- [WHAT IS NEEDED]
Before returning the data, strip out the pictures and keep everything else exactly the same.

- [INPUT RECORDS]
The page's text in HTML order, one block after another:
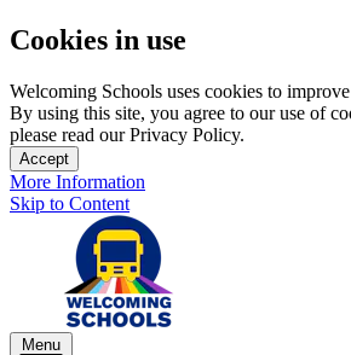
Cookies in use
Welcoming Schools uses cookies to
By using this site, you agree to our use of
please read our Privacy Policy.
Accept
More Information
Skip to Content
Menu
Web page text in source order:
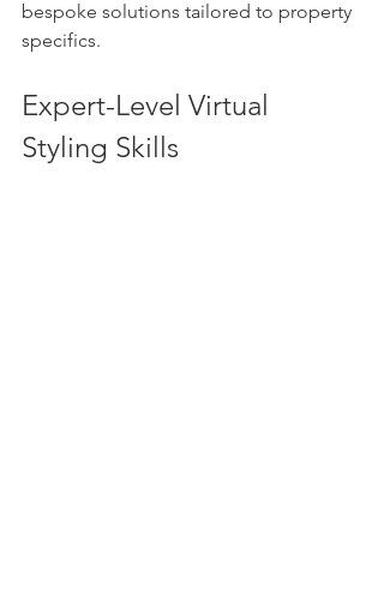
bespoke solutions tailored to property
specifics.
Expert-Level Virtual
Styling Skills
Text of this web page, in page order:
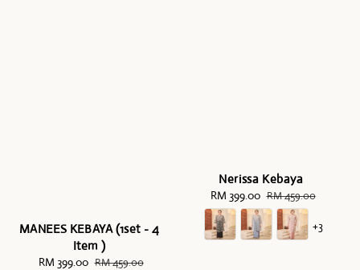
MANEES KEBAYA (1set - 4
Item )
Sale
RM 399.00 Regular
RM 459.00
Nerissa Kebaya
Sale
price
RM 399.00 Regular
price
RM 459.00
+3
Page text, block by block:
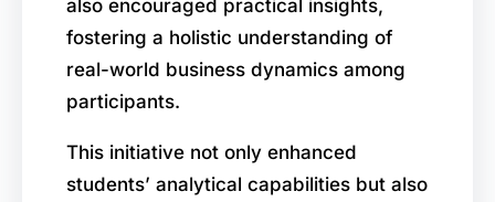
also encouraged practical insights,
fostering a holistic understanding of
real-world business dynamics among
participants.
This initiative not only enhanced
students’ analytical capabilities but also
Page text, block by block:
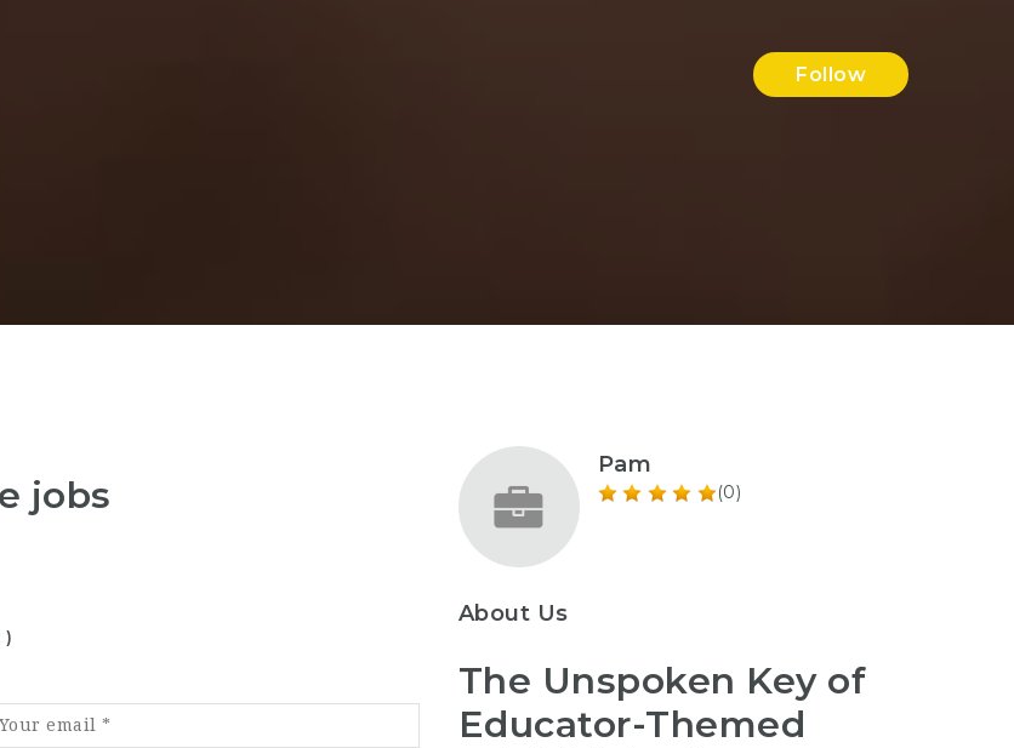
Follow
jobs
)
Pam
(0)
About Us
The Unspoken Key of
Educator-Themed
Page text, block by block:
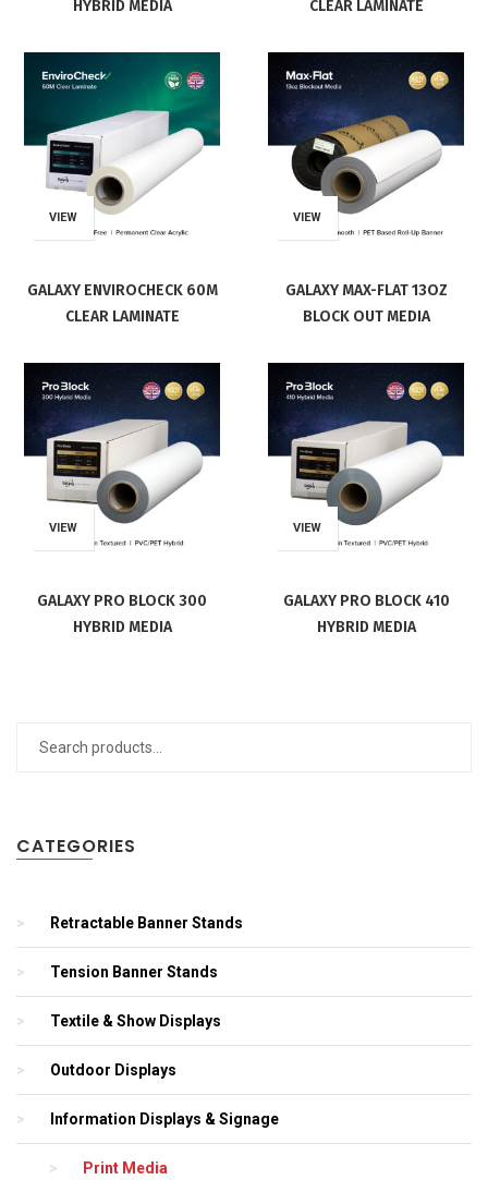
HYBRID MEDIA
CLEAR LAMINATE
VIEW
GALAXY ENVIROCHECK 60M
CLEAR LAMINATE
VIEW
GALAXY MAX-FLAT 13OZ
BLOCK OUT MEDIA
VIEW
GALAXY PRO BLOCK 300
HYBRID MEDIA
VIEW
GALAXY PRO BLOCK 410
HYBRID MEDIA
CATEGORIES
Retractable Banner Stands
Tension Banner Stands
Textile & Show Displays
Outdoor Displays
Information Displays & Signage
Print Media
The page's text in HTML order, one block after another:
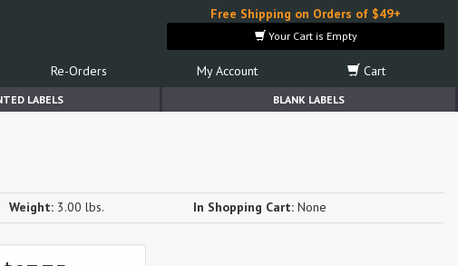
Free Shipping on Orders of $49+
Your Cart is Empty
Re-Orders My Account Cart
LABELS BLANK LABELS
Weight: 3.00 lbs. In Shopping Cart: None
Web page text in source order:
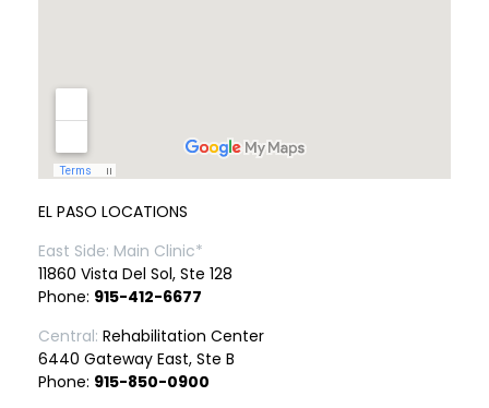
EL PASO LOCATIONS
East Side: Main Clinic*
11860 Vista Del Sol, Ste 128
Phone: 915-412-6677
Central: Rehabilitation Center
6440 Gateway East, Ste B
Phone: 915-850-0900
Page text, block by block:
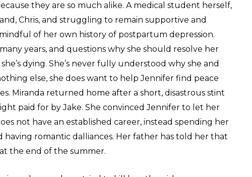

- [EXERCISE OUTPUT]
The page's text in HTML order, one block after another:
Cookies in use
Welcoming Schools uses cookies to
By using this site, you agree to our use of
please read our Privacy Policy.
Accept
More Information
Skip to Content
Menu
Web page text in source order:
bespoke solutions tailored to property
specifics.
Expert-Level Virtual
Styling Skills
Text of this web page, in page order:
MANEES KEBAYA (1set - 4
Item )
Sale
RM 399.00 Regular
RM 459.00
Nerissa Kebaya
Sale
price
RM 399.00 Regular
price
RM 459.00
+3
Page text, block by block:
also encouraged practical insights,
fostering a holistic understanding of
real-world business dynamics among
participants.
This initiative not only enhanced
students’ analytical capabilities but also
Page text, block by block:
Follow
jobs
)
Pam
(0)
About Us
The Unspoken Key of
Educator-Themed
Page text, block by block:
HYBRID MEDIA
CLEAR LAMINATE
VIEW
GALAXY ENVIROCHECK 60M
CLEAR LAMINATE
VIEW
GALAXY MAX-FLAT 13OZ
BLOCK OUT MEDIA
VIEW
GALAXY PRO BLOCK 300
HYBRID MEDIA
VIEW
GALAXY PRO BLOCK 410
HYBRID MEDIA
CATEGORIES
Retractable Banner Stands
Tension Banner Stands
Textile & Show Displays
Outdoor Displays
Information Displays & Signage
Print Media
The page's text in HTML order, one block after another:
Free Shipping on Orders of $49+
Your Cart is Empty
Re-Orders My Account Cart
LABELS BLANK LABELS
Weight: 3.00 lbs. In Shopping Cart: None
Web page text in source order:
EL PASO LOCATIONS
East Side: Main Clinic*
11860 Vista Del Sol, Ste 128
Phone: 915-412-6677
Central: Rehabilitation Center
6440 Gateway East, Ste B
Phone: 915-850-0900
Page text, block by block:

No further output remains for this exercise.